On voit ainsi se définir le lit comme unité de compte de la gestion hospitalière, même si, dans certaines structures, un lit pouvait accueillir jusqu’à 5 personnes

Jean-René Ladurée

Docteur en Histoire du Moyen-Âge, Chargé de cours en Histoire du Moyen-Âge, Université Catholique de l’Ouest

Aux origines de l’institution hospitalière.

Les origines antiques de l’hospitalité. Étymologiquement, le terme hôpital s’est formé comme ceux d’hospice ou d’hospitalité sur le terme latin de hospes, hospitis signifiant à la fois «celui qui reçoit» et «celui qui est reçu». Autrement dit, l’hôpital se veut avant tout être un lieu d’accueil, c’est-à-dire d’hospitalité. Cette ambiguïté de terme aura traversé toute l’histoire de l’institution hospitalière jusqu’au XIXème siècle, période à laquelle l’hôpital se médicalise et même se laïcise. Pourtant, ce mouvement est très variable d’une région à l’autre du monde et très évolutif dans le temps. À l’époque antique, il n’existe pas encore d’hôpital et l’hospitalité se conçoit quasi exclusivement dans un contexte familial et privé, même s’il faut signaler l’existence de lieux d’accueil public.

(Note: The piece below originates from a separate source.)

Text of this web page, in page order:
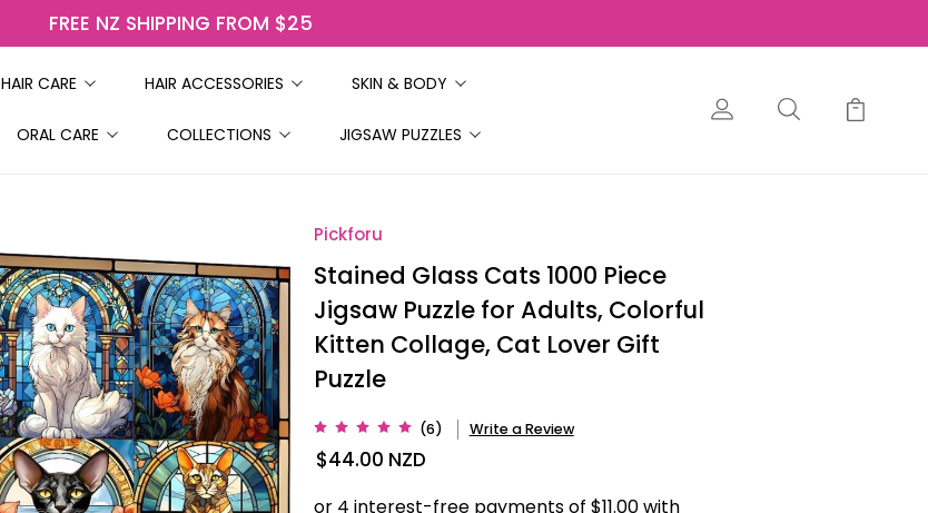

Ainsi, chez les Grecs anciens, le sanctuaire d’Asclépios, dieu guérisseur, attire de nombreux pèlerins venus se faire soigner par des médecins parfois très réputés, alors que chez les Romains, des infirmeries militaires nommées valetudinarium étaient spécifiquement destinées à recevoir des soldats malades.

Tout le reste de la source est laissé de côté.